Task prompt: From the entries below, output the line with "the Site/Services and provide us with your" and each following line up to and including the line with "email us at infosec@FRIKINtech.com.", exactly as written.

Given data:
..............................

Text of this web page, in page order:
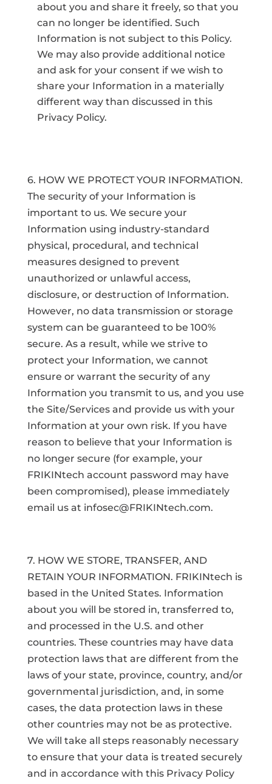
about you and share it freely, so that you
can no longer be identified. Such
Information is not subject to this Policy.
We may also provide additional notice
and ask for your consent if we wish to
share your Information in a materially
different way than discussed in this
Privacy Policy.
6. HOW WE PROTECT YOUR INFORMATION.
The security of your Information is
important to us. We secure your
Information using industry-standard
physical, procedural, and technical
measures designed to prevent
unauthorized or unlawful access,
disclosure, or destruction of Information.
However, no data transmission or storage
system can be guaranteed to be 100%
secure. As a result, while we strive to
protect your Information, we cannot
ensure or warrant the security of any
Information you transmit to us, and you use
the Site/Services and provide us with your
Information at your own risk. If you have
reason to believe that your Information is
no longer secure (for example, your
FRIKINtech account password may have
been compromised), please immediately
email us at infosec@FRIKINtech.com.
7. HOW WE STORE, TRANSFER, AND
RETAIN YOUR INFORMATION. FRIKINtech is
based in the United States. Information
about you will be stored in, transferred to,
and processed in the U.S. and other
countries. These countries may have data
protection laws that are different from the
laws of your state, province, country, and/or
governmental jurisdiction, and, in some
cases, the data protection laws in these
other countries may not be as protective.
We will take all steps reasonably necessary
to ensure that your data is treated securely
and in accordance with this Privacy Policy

..............................

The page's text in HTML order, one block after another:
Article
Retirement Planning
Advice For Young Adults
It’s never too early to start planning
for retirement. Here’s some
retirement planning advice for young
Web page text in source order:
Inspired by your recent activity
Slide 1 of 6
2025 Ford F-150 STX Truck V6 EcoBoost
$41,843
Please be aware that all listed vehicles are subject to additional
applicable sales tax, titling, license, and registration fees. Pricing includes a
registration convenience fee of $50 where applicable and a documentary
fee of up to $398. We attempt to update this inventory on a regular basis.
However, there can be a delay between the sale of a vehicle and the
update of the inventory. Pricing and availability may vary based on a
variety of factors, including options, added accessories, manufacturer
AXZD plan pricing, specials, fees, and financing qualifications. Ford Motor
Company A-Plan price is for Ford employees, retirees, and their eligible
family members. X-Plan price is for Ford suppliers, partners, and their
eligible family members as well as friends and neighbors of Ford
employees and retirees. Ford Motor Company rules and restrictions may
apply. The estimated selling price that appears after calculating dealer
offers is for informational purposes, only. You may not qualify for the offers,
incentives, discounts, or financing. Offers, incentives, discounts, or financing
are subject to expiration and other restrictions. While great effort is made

..............................

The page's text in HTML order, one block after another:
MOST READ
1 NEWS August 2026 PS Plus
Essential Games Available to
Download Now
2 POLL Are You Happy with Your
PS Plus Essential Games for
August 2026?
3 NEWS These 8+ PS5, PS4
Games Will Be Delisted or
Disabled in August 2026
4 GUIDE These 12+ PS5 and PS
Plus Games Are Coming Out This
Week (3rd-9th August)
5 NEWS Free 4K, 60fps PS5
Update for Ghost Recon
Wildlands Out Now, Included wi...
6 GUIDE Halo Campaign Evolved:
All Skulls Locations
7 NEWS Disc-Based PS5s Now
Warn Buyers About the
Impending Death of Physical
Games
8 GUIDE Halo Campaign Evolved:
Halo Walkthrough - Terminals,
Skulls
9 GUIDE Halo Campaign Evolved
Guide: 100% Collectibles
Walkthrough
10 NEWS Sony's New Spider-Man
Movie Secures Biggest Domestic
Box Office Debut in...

..............................

Solution below:
the Site/Services and provide us with your
Information at your own risk. If you have
reason to believe that your Information is
no longer secure (for example, your
FRIKINtech account password may have
been compromised), please immediately
email us at infosec@FRIKINtech.com.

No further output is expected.